Did you provide the right dump file?
[19 Apr 2007 8:19] LR Mack McBride
Only 20 of the 159 tables use disk, the remainder use RAM.
These tables make up more than half of the total space used.
The table where the crashes seem to occur most often is _vb_post.
This is a disk table.

There is also one myisam table as it contains a larger number of text fields than the cluster will support (8kb row limit).
[23 Apr 2007 4:01] Adam Dixon
Verified.
[2 May 2007 10:38] Jonas Oreland
Adam, can you test with the patch that I attached?

/Jonas
[2 May 2007 10:38] Jonas Oreland
Possible fix

Attachment: patch (application/octet-stream, text), 436 bytes.

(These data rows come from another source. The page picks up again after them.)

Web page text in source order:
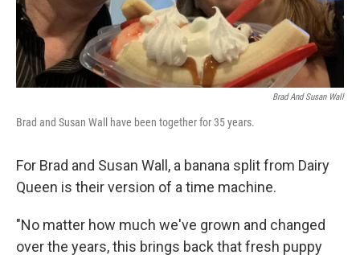
Brad And Susan Wall
Brad and Susan Wall have been together for 35 years.
For Brad and Susan Wall, a banana split from Dairy
Queen is their version of a time machine.
"No matter how much we've grown and changed
over the years, this brings back that fresh puppy
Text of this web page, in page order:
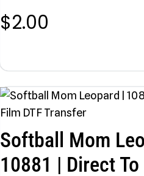
$2.00
Softball Mom
10881 | Direct To
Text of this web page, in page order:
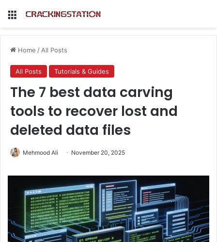
Menu
Home /All Posts
All Posts Tutorials & Guides
The 7 best data carving
tools to recover lost and
deleted data files
Mehmood Ali November 20, 2025
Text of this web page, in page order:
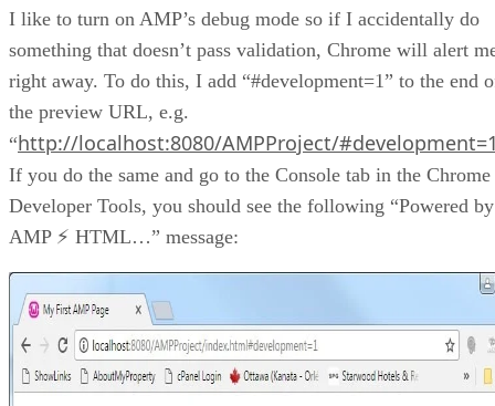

[2 May 2007 23:38] Adam Dixon
Jonas, your patch works. I could not reproduce as I did before.
[7 May 2007 14:03] Bugs System
A patch for this bug has been committed. After review, it may
be pushed to the relevant source trees for release in the next
version. You can access the patch from:

  http://lists.mysql.com/commits/26225

ChangeSet@1.2473, 2007-05-07 16:02:57+02:00, jonas@perch.ndb.mysql.com +1 -0
  ndb - bug#27942
    Increase size of memory channel
[7 May 2007 14:07] Jonas Oreland
pushed into 51-ndb, 51-telco & telco-6.1
[10 May 2007 12:57] Bugs System
Pushed into 5.1.19-beta
[15 May 2007 6:48] Jon Stephens
Thank you for your bug report. This issue has been committed to our source repository of that product and will be incorporated into the next release.

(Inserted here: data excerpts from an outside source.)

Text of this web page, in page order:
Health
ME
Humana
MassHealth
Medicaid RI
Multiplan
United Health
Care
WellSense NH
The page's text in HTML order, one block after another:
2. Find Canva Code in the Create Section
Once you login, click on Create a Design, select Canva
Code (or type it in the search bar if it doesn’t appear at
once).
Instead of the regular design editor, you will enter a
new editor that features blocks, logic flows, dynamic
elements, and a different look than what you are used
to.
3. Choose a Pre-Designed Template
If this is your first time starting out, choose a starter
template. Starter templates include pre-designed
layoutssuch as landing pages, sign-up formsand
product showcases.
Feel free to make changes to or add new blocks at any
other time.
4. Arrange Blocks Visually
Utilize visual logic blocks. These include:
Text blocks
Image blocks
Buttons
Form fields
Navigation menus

If necessary, you can access the source repository and build the latest available version, including the bug fix. More information about accessing the source trees is available at

    http://dev.mysql.com/doc/en/installing-source.html

Documented bugfix in 5.1.19 and telco-6.1.17 changelogs.
[15 May 2007 6:50] Jon Stephens
Changed category to Cluster:Disk Data.